Assignment
Please write out each entry below exactly as it appears.

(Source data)
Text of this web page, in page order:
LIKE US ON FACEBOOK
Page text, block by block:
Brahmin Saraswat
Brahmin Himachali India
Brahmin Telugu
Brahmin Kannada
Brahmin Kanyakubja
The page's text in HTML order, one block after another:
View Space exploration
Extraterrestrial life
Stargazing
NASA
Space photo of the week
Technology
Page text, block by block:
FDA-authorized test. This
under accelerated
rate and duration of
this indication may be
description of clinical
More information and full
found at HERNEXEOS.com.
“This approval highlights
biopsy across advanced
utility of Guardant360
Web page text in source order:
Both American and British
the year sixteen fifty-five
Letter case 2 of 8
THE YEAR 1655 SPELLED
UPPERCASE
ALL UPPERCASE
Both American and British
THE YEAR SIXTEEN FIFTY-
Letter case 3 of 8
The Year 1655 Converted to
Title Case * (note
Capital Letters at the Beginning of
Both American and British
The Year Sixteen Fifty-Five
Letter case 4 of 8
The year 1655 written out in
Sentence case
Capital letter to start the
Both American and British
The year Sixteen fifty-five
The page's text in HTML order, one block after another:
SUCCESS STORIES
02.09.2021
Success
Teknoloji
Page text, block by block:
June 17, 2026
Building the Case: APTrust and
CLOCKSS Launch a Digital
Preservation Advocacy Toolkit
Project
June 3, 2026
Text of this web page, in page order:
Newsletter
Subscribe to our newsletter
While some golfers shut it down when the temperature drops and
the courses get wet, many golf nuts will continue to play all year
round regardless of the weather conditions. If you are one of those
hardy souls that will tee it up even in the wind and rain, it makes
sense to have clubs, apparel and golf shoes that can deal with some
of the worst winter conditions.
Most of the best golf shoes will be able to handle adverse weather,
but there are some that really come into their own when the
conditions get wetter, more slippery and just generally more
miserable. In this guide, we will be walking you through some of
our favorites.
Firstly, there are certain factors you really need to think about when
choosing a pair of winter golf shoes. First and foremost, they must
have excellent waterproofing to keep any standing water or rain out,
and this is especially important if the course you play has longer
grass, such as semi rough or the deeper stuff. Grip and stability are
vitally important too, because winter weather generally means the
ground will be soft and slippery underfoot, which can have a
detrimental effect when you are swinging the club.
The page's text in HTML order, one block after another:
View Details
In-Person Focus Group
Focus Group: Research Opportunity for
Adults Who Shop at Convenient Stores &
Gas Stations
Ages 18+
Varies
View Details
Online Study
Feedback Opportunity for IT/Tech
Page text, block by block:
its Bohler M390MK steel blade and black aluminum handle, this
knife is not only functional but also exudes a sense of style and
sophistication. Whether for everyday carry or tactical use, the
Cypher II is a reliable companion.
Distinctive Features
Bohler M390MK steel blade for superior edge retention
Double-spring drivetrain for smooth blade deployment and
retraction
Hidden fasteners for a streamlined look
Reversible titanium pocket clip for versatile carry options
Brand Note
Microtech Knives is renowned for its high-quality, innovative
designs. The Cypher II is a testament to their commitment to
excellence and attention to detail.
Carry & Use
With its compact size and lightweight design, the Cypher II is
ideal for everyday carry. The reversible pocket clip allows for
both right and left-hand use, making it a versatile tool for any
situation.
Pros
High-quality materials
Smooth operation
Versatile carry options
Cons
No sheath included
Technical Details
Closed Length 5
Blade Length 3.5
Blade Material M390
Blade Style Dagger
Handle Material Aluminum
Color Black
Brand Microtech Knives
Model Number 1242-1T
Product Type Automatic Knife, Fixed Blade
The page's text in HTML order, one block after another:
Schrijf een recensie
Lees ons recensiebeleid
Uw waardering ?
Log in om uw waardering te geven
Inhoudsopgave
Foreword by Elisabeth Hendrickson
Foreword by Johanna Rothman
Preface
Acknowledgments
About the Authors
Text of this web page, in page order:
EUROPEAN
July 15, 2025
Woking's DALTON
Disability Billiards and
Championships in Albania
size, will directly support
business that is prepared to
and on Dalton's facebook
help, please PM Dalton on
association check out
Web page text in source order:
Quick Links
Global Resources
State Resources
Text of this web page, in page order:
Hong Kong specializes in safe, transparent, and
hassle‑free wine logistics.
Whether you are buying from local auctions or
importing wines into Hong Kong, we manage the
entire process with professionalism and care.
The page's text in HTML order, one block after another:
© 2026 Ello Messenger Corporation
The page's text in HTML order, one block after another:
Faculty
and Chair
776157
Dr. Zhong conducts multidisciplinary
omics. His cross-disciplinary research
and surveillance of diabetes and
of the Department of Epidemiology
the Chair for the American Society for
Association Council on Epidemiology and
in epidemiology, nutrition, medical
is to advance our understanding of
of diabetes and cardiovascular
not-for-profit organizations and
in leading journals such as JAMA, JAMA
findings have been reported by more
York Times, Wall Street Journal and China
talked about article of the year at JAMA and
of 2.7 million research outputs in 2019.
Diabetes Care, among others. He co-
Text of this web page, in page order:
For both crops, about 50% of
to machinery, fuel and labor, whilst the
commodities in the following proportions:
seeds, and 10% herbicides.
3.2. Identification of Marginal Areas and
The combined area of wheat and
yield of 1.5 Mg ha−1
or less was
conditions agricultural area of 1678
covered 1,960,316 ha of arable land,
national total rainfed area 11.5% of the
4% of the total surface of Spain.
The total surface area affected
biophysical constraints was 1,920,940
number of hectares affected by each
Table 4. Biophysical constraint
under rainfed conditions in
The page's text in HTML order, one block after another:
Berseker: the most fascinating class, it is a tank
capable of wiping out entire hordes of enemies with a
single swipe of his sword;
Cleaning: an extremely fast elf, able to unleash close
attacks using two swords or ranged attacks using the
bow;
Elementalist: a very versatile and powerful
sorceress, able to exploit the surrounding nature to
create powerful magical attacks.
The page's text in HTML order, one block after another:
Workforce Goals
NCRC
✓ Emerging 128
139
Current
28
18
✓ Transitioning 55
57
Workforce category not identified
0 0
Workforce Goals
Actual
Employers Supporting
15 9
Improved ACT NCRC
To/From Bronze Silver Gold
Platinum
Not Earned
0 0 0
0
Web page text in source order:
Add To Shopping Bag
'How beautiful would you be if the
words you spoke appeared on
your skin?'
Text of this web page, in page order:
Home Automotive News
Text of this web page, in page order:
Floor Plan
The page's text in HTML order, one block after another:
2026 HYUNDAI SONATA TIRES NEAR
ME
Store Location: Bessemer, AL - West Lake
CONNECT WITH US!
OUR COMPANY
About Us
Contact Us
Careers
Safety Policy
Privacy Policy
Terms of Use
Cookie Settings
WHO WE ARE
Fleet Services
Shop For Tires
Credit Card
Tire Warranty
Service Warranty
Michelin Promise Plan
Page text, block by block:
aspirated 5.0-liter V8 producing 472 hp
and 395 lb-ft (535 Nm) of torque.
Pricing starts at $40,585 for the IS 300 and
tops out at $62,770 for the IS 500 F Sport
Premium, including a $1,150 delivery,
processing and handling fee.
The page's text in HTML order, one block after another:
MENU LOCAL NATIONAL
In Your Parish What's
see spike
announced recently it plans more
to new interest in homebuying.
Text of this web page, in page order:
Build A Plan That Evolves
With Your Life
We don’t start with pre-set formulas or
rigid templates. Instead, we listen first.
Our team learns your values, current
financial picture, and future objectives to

Written reply
Text of this web page, in page order:
LIKE US ON FACEBOOK
Page text, block by block:
Brahmin Saraswat
Brahmin Himachali India
Brahmin Telugu
Brahmin Kannada
Brahmin Kanyakubja
The page's text in HTML order, one block after another:
View Space exploration
Extraterrestrial life
Stargazing
NASA
Space photo of the week
Technology
Page text, block by block:
FDA-authorized test. This
under accelerated
rate and duration of
this indication may be
description of clinical
More information and full
found at HERNEXEOS.com.
“This approval highlights
biopsy across advanced
utility of Guardant360
Web page text in source order:
Both American and British
the year sixteen fifty-five
Letter case 2 of 8
THE YEAR 1655 SPELLED
UPPERCASE
ALL UPPERCASE
Both American and British
THE YEAR SIXTEEN FIFTY-
Letter case 3 of 8
The Year 1655 Converted to
Title Case * (note
Capital Letters at the Beginning of
Both American and British
The Year Sixteen Fifty-Five
Letter case 4 of 8
The year 1655 written out in
Sentence case
Capital letter to start the
Both American and British
The year Sixteen fifty-five
The page's text in HTML order, one block after another:
SUCCESS STORIES
02.09.2021
Success
Teknoloji
Page text, block by block:
June 17, 2026
Building the Case: APTrust and
CLOCKSS Launch a Digital
Preservation Advocacy Toolkit
Project
June 3, 2026
Text of this web page, in page order:
Newsletter
Subscribe to our newsletter
While some golfers shut it down when the temperature drops and
the courses get wet, many golf nuts will continue to play all year
round regardless of the weather conditions. If you are one of those
hardy souls that will tee it up even in the wind and rain, it makes
sense to have clubs, apparel and golf shoes that can deal with some
of the worst winter conditions.
Most of the best golf shoes will be able to handle adverse weather,
but there are some that really come into their own when the
conditions get wetter, more slippery and just generally more
miserable. In this guide, we will be walking you through some of
our favorites.
Firstly, there are certain factors you really need to think about when
choosing a pair of winter golf shoes. First and foremost, they must
have excellent waterproofing to keep any standing water or rain out,
and this is especially important if the course you play has longer
grass, such as semi rough or the deeper stuff. Grip and stability are
vitally important too, because winter weather generally means the
ground will be soft and slippery underfoot, which can have a
detrimental effect when you are swinging the club.
The page's text in HTML order, one block after another:
View Details
In-Person Focus Group
Focus Group: Research Opportunity for
Adults Who Shop at Convenient Stores &
Gas Stations
Ages 18+
Varies
View Details
Online Study
Feedback Opportunity for IT/Tech
Page text, block by block:
its Bohler M390MK steel blade and black aluminum handle, this
knife is not only functional but also exudes a sense of style and
sophistication. Whether for everyday carry or tactical use, the
Cypher II is a reliable companion.
Distinctive Features
Bohler M390MK steel blade for superior edge retention
Double-spring drivetrain for smooth blade deployment and
retraction
Hidden fasteners for a streamlined look
Reversible titanium pocket clip for versatile carry options
Brand Note
Microtech Knives is renowned for its high-quality, innovative
designs. The Cypher II is a testament to their commitment to
excellence and attention to detail.
Carry & Use
With its compact size and lightweight design, the Cypher II is
ideal for everyday carry. The reversible pocket clip allows for
both right and left-hand use, making it a versatile tool for any
situation.
Pros
High-quality materials
Smooth operation
Versatile carry options
Cons
No sheath included
Technical Details
Closed Length 5
Blade Length 3.5
Blade Material M390
Blade Style Dagger
Handle Material Aluminum
Color Black
Brand Microtech Knives
Model Number 1242-1T
Product Type Automatic Knife, Fixed Blade
The page's text in HTML order, one block after another:
Schrijf een recensie
Lees ons recensiebeleid
Uw waardering ?
Log in om uw waardering te geven
Inhoudsopgave
Foreword by Elisabeth Hendrickson
Foreword by Johanna Rothman
Preface
Acknowledgments
About the Authors
Text of this web page, in page order:
EUROPEAN
July 15, 2025
Woking's DALTON
Disability Billiards and
Championships in Albania
size, will directly support
business that is prepared to
and on Dalton's facebook
help, please PM Dalton on
association check out
Web page text in source order:
Quick Links
Global Resources
State Resources
Text of this web page, in page order:
Hong Kong specializes in safe, transparent, and
hassle‑free wine logistics.
Whether you are buying from local auctions or
importing wines into Hong Kong, we manage the
entire process with professionalism and care.
The page's text in HTML order, one block after another:
© 2026 Ello Messenger Corporation
The page's text in HTML order, one block after another:
Faculty
and Chair
776157
Dr. Zhong conducts multidisciplinary
omics. His cross-disciplinary research
and surveillance of diabetes and
of the Department of Epidemiology
the Chair for the American Society for
Association Council on Epidemiology and
in epidemiology, nutrition, medical
is to advance our understanding of
of diabetes and cardiovascular
not-for-profit organizations and
in leading journals such as JAMA, JAMA
findings have been reported by more
York Times, Wall Street Journal and China
talked about article of the year at JAMA and
of 2.7 million research outputs in 2019.
Diabetes Care, among others. He co-
Text of this web page, in page order:
For both crops, about 50% of
to machinery, fuel and labor, whilst the
commodities in the following proportions:
seeds, and 10% herbicides.
3.2. Identification of Marginal Areas and
The combined area of wheat and
yield of 1.5 Mg ha−1
or less was
conditions agricultural area of 1678
covered 1,960,316 ha of arable land,
national total rainfed area 11.5% of the
4% of the total surface of Spain.
The total surface area affected
biophysical constraints was 1,920,940
number of hectares affected by each
Table 4. Biophysical constraint
under rainfed conditions in
The page's text in HTML order, one block after another:
Berseker: the most fascinating class, it is a tank
capable of wiping out entire hordes of enemies with a
single swipe of his sword;
Cleaning: an extremely fast elf, able to unleash close
attacks using two swords or ranged attacks using the
bow;
Elementalist: a very versatile and powerful
sorceress, able to exploit the surrounding nature to
create powerful magical attacks.
The page's text in HTML order, one block after another:
Workforce Goals
NCRC
✓ Emerging 128
139
Current
28
18
✓ Transitioning 55
57
Workforce category not identified
0 0
Workforce Goals
Actual
Employers Supporting
15 9
Improved ACT NCRC
To/From Bronze Silver Gold
Platinum
Not Earned
0 0 0
0
Web page text in source order:
Add To Shopping Bag
'How beautiful would you be if the
words you spoke appeared on
your skin?'
Text of this web page, in page order:
Home Automotive News
Text of this web page, in page order:
Floor Plan
The page's text in HTML order, one block after another:
2026 HYUNDAI SONATA TIRES NEAR
ME
Store Location: Bessemer, AL - West Lake
CONNECT WITH US!
OUR COMPANY
About Us
Contact Us
Careers
Safety Policy
Privacy Policy
Terms of Use
Cookie Settings
WHO WE ARE
Fleet Services
Shop For Tires
Credit Card
Tire Warranty
Service Warranty
Michelin Promise Plan
Page text, block by block:
aspirated 5.0-liter V8 producing 472 hp
and 395 lb-ft (535 Nm) of torque.
Pricing starts at $40,585 for the IS 300 and
tops out at $62,770 for the IS 500 F Sport
Premium, including a $1,150 delivery,
processing and handling fee.
The page's text in HTML order, one block after another:
MENU LOCAL NATIONAL
In Your Parish What's
see spike
announced recently it plans more
to new interest in homebuying.
Text of this web page, in page order:
Build A Plan That Evolves
With Your Life
We don’t start with pre-set formulas or
rigid templates. Instead, we listen first.
Our team learns your values, current
financial picture, and future objectives to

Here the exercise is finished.